§ BRIEF
What are the lines below, starting at the line containing "provide the Judicial" and ending at the line containing "Questions and MCQs"? Write them out exactly, ends included, without pictures.

⟨

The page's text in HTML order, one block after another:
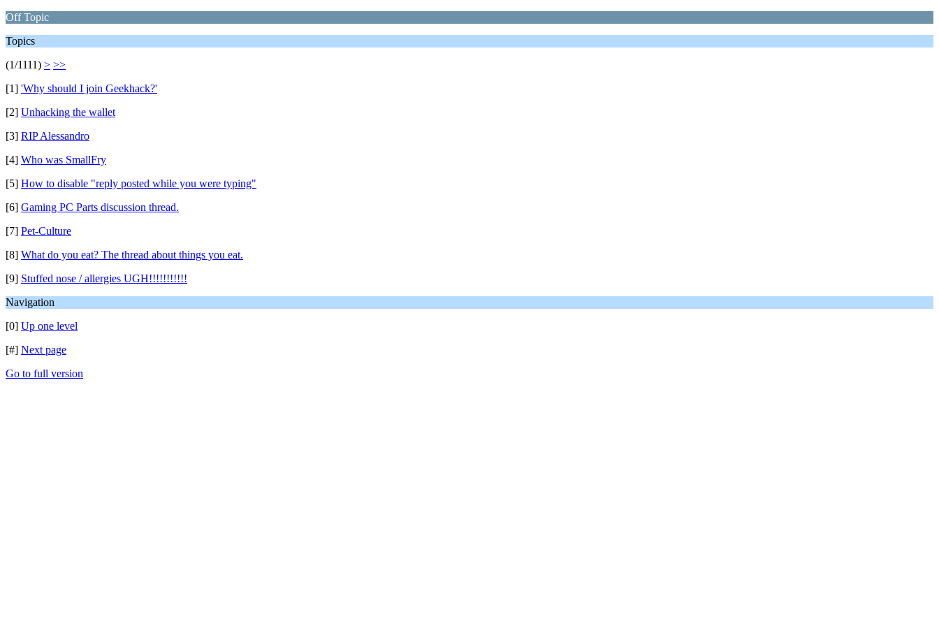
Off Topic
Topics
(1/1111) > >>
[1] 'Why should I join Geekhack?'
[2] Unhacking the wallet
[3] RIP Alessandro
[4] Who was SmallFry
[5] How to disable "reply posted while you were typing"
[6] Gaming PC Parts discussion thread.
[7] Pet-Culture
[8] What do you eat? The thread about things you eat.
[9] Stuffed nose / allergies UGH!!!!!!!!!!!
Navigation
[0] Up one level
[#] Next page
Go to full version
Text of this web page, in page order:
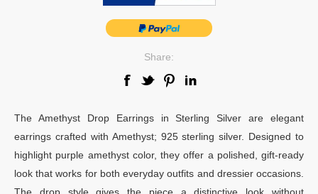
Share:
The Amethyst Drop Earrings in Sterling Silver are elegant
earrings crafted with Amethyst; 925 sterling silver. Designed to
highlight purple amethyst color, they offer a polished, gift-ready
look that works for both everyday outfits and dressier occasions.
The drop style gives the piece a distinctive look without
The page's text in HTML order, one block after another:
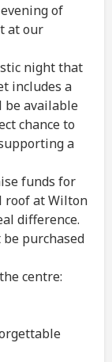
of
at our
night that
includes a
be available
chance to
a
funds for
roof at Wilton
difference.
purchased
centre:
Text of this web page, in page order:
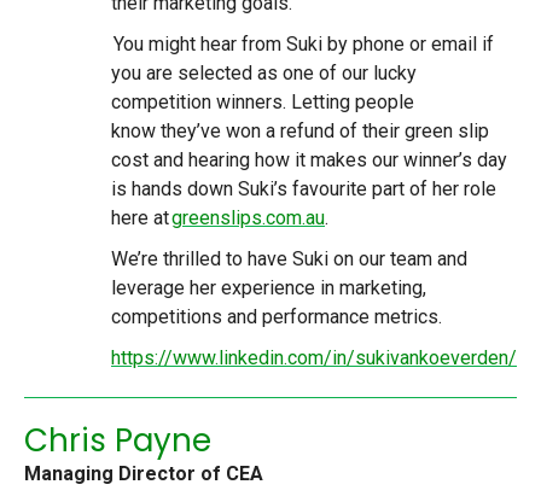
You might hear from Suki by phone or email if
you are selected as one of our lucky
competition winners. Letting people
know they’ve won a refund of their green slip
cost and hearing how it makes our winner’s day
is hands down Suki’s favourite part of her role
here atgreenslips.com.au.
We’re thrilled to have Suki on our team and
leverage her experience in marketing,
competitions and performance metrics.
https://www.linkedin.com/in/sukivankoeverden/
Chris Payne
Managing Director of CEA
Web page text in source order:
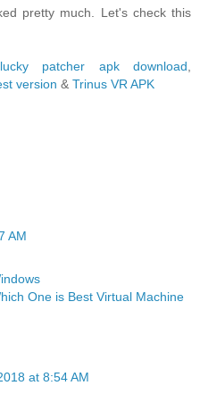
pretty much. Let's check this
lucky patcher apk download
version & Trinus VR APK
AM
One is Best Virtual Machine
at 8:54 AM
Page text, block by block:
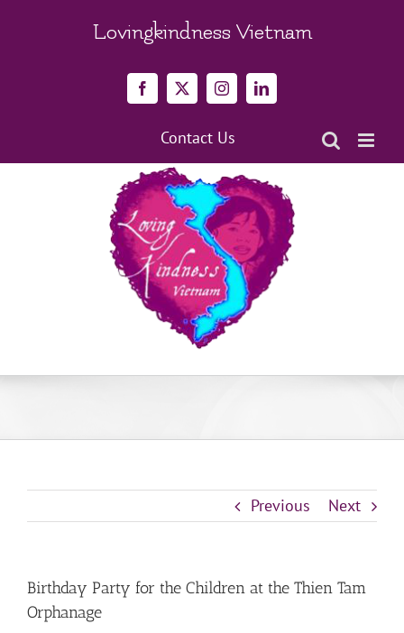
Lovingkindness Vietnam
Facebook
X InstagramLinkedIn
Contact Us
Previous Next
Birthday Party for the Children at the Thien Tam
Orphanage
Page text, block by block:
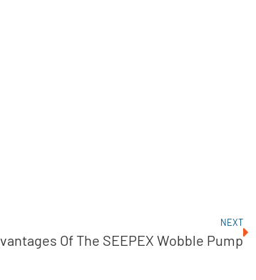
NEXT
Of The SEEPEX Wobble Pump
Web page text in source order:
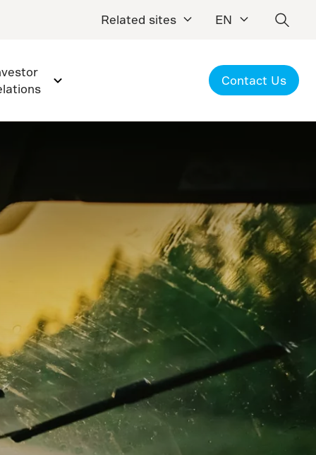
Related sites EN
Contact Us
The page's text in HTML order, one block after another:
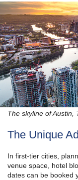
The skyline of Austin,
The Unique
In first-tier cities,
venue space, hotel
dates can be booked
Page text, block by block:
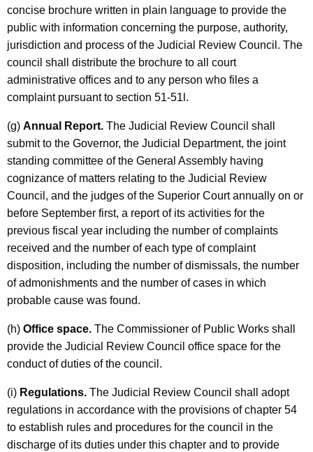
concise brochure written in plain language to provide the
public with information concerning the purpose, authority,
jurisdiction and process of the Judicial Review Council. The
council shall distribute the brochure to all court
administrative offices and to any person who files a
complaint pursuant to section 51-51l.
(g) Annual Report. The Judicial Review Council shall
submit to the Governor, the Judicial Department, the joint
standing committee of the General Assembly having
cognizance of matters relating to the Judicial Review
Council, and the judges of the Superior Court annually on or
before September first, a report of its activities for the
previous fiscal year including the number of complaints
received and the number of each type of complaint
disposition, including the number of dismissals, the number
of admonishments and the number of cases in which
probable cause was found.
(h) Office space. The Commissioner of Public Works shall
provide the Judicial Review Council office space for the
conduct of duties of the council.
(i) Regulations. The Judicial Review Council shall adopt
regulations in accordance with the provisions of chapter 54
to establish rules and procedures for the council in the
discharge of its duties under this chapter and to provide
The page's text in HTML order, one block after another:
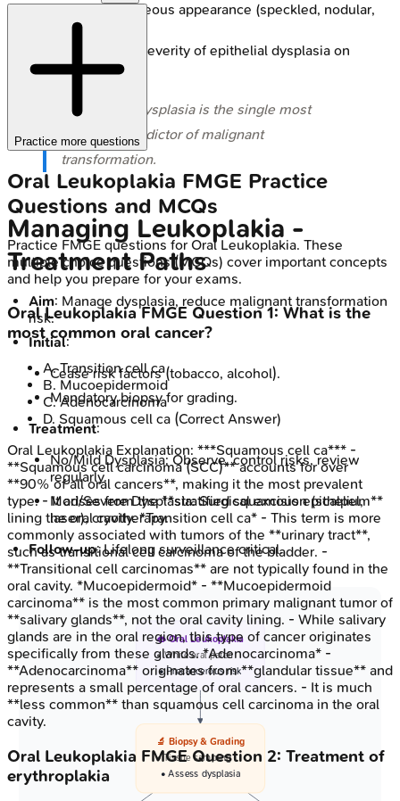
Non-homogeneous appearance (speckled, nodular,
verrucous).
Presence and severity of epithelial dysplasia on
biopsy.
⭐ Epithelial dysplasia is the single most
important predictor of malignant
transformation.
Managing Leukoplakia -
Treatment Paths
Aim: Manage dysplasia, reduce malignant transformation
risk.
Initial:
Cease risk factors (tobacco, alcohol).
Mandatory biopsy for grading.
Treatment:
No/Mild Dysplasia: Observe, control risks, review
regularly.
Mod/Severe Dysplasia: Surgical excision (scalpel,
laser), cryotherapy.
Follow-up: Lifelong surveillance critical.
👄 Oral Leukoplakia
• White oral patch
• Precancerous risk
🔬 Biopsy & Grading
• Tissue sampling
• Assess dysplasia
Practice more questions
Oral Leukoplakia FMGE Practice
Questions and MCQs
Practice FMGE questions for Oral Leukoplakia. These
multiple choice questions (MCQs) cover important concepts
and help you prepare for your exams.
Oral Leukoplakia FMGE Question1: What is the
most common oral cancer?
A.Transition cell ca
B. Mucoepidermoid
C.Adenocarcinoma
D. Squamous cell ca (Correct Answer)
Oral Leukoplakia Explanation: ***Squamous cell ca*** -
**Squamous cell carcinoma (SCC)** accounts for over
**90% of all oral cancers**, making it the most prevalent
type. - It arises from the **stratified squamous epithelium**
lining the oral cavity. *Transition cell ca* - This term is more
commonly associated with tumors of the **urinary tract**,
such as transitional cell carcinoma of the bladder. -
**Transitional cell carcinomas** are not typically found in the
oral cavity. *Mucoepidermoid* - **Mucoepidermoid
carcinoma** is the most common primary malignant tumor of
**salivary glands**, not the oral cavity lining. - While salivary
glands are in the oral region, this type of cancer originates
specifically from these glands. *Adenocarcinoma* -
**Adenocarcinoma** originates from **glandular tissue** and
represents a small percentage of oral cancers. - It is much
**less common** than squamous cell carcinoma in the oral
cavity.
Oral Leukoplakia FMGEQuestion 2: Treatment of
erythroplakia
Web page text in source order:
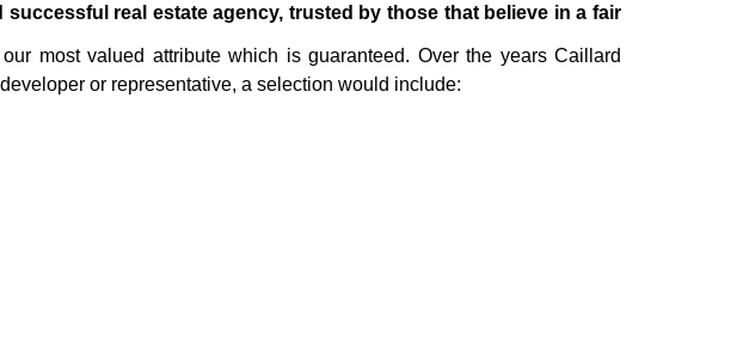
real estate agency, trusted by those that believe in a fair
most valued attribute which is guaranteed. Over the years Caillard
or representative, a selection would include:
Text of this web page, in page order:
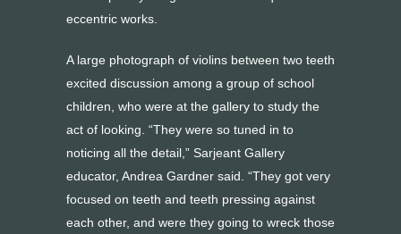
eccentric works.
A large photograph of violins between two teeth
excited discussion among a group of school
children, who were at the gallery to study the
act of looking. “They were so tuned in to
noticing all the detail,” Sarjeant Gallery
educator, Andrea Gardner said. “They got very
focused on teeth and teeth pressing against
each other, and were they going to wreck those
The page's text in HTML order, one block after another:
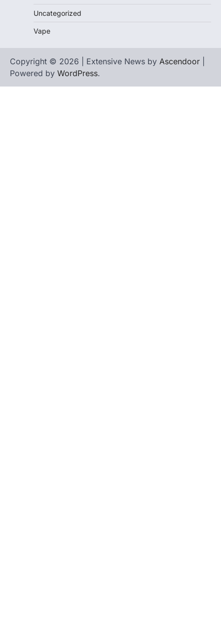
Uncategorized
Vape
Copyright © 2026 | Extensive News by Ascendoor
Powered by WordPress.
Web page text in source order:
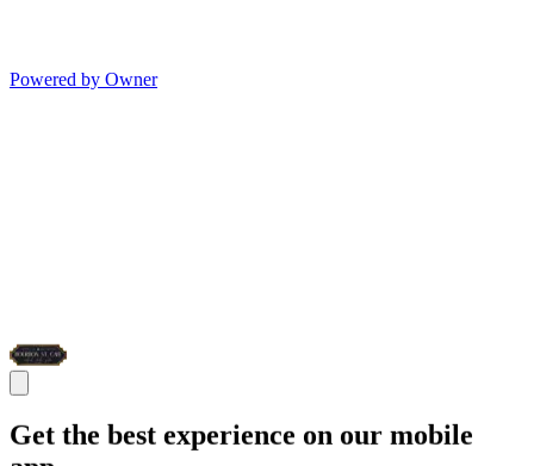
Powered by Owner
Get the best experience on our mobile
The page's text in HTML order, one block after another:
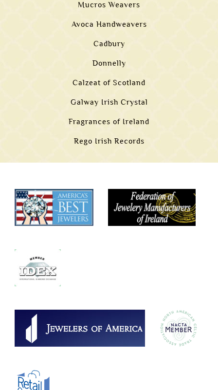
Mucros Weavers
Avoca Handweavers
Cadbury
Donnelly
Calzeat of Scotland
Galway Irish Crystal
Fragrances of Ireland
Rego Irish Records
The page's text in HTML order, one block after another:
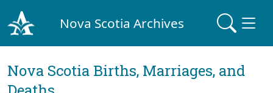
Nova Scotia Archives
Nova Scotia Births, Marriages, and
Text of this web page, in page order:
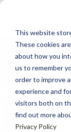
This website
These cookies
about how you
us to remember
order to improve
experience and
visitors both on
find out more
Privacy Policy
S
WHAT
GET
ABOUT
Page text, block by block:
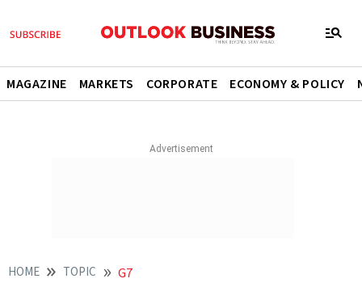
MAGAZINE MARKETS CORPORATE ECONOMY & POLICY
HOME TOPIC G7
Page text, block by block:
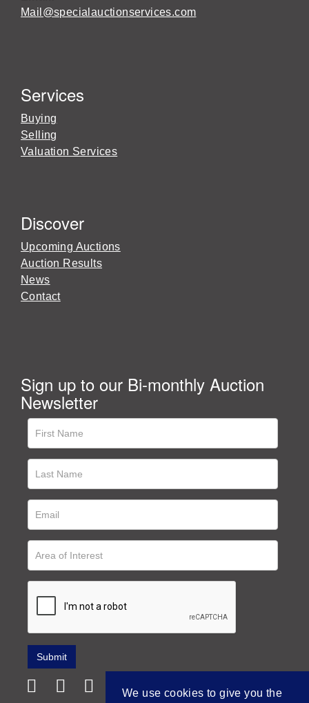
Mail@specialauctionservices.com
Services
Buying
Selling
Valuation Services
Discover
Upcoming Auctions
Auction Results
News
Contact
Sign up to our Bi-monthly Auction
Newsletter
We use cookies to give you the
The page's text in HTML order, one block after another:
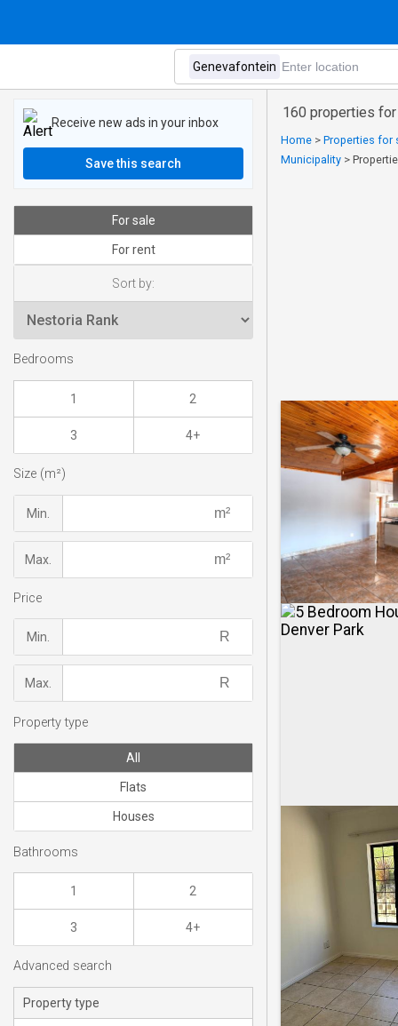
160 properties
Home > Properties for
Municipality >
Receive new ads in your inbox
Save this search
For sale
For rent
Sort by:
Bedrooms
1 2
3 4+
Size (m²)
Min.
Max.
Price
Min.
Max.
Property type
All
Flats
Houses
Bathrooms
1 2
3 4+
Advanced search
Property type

⟩

§ YOUR RESPONSE
provide the Judicial Review Council office space for the
conduct of duties of the council.
(i) Regulations. The Judicial Review Council shall adopt
regulations in accordance with the provisions of chapter 54
to establish rules and procedures for the council in the
discharge of its duties under this chapter and to provide
The page's text in HTML order, one block after another:
Non-homogeneous appearance (speckled, nodular,
verrucous).
Presence and severity of epithelial dysplasia on
biopsy.
⭐ Epithelial dysplasia is the single most
important predictor of malignant
transformation.
Managing Leukoplakia -
Treatment Paths
Aim: Manage dysplasia, reduce malignant transformation
risk.
Initial:
Cease risk factors (tobacco, alcohol).
Mandatory biopsy for grading.
Treatment:
No/Mild Dysplasia: Observe, control risks, review
regularly.
Mod/Severe Dysplasia: Surgical excision (scalpel,
laser), cryotherapy.
Follow-up: Lifelong surveillance critical.
👄 Oral Leukoplakia
• White oral patch
• Precancerous risk
🔬 Biopsy & Grading
• Tissue sampling
• Assess dysplasia
Practice more questions
Oral Leukoplakia FMGE Practice
Questions and MCQs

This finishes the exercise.